Return the endpoints prefix, if any.

`delete_job(job_id)`

Method to get a specific job response

Source code in docs/rs-client-libraries/rs_client/ogcapi/ogcapi_client.py

def delete_job(self, job_id: str) -> dict:  # pylint: disable=too-many-locals
    """Method to get a specific job response"""
    response = self.http_session.delete(
        url=f"{self.href_service}/{self.endpoint_prefix}jobs/{job_id}",
        **self.apikey_headers,
        timeout=TIMEOUT,
    )
    return self.validate_and_unmarshal_response(response)

`get_job_info(job_id)`

Method to get a specific job response

Source code in docs/rs-client-libraries/rs_client/ogcapi/ogcapi_client.py

def get_job_info(self, job_id: str) -> dict:  # pylint: disable=too-many-locals
    """Method to get a specific job response"""
    response = self.http_session.get(
        url=f"{self.href_service}/{self.endpoint_prefix}jobs/{job_id}",
        **self.apikey_headers,
        timeout=TIMEOUT,
    )
    return self.validate_and_unmarshal_response(response)

`get_job_results(job_id)`

Wrapper to get the result of a specfific job

Parameters:

Name	Type	Description	Default
`job_id`	`str`	description	required

Source code in docs/rs-client-libraries/rs_client/ogcapi/ogcapi_client.py

def get_job_results(self, job_id: str) -> dict:
    """Wrapper to get the result of a specfific job

    Args:
        job_id (str): _description_
    """
    response = self.http_session.get(
        url=f"{self.href_service}/{self.endpoint_prefix}jobs/{job_id}/results",
        timeout=TIMEOUT,
        **self.apikey_headers,
    )
    return self.validate_and_unmarshal_response(response)

`get_jobs()`

Method to get running jobs

Source code in docs/rs-client-libraries/rs_client/ogcapi/ogcapi_client.py

def get_jobs(self) -> dict:
    """Method to get running jobs"""
    response = self.http_session.get(
        url=f"{self.href_service}/{self.endpoint_prefix}jobs",
        **self.apikey_headers,
        timeout=TIMEOUT,
    )
    return self.validate_and_unmarshal_response(response)

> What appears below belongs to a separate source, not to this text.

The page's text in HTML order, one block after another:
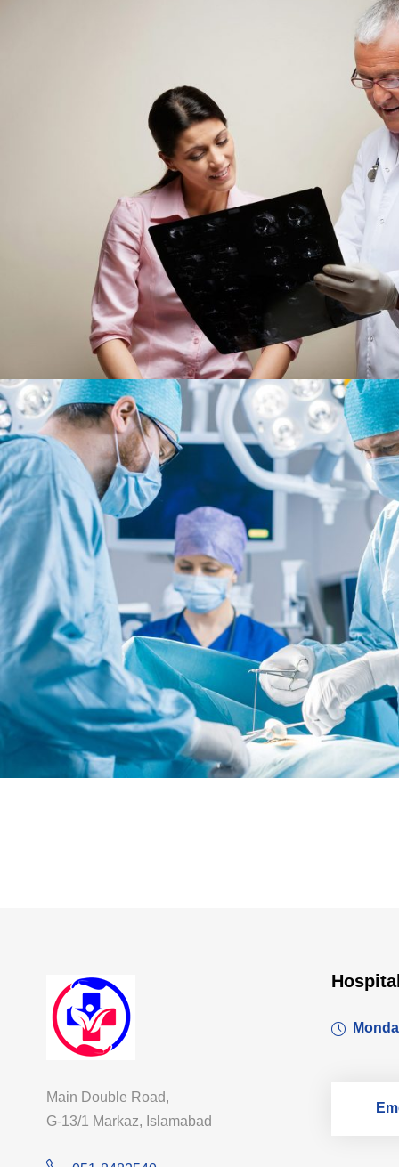
FEBRUARY 28, 2019
FEBRUARY 28, 2019
Main Double Road,
G-13/1 Markaz, Islamabad

`get_openapi()` `classmethod`

Return the OpenAPI instance of the subclass

Source code in docs/rs-client-libraries/rs_client/ogcapi/ogcapi_client.py

@classmethod
def get_openapi(cls) -> OpenAPI:
    """Return the OpenAPI instance of the subclass"""
    return cls.openapi  # type: ignore # pylint: disable=no-member

`get_process(process_id, **kwargs)`

Wrapper to get a specific process Args: process_id (str): name of the resource

Source code in docs/rs-client-libraries/rs_client/ogcapi/ogcapi_client.py

def get_process(self, process_id: str, **kwargs) -> dict:
    """
    Wrapper to get a specific process
    Args:
        process_id (str): name of the resource
    """
    response = self.http_session.get(
        url=f"{self.href_service}/{self.endpoint_prefix}processes/{process_id}",
        timeout=TIMEOUT,
        **self.apikey_headers,
        **kwargs,
    )
    return self.validate_and_unmarshal_response(response)

`get_processes()`

summary

Returns:

Name	Type	Description
`dict`	`dict`	dictionary containing the content of the response

Source code in docs/rs-client-libraries/rs_client/ogcapi/ogcapi_client.py

def get_processes(self) -> dict:
    """_summary_

    Returns:
        dict: dictionary containing the content of the response
    """
    response = self.http_session.get(
        url=f"{self.href_service}/{self.endpoint_prefix}processes",
        timeout=TIMEOUT,
        **self.apikey_headers,
    )
    return self.validate_and_unmarshal_response(response)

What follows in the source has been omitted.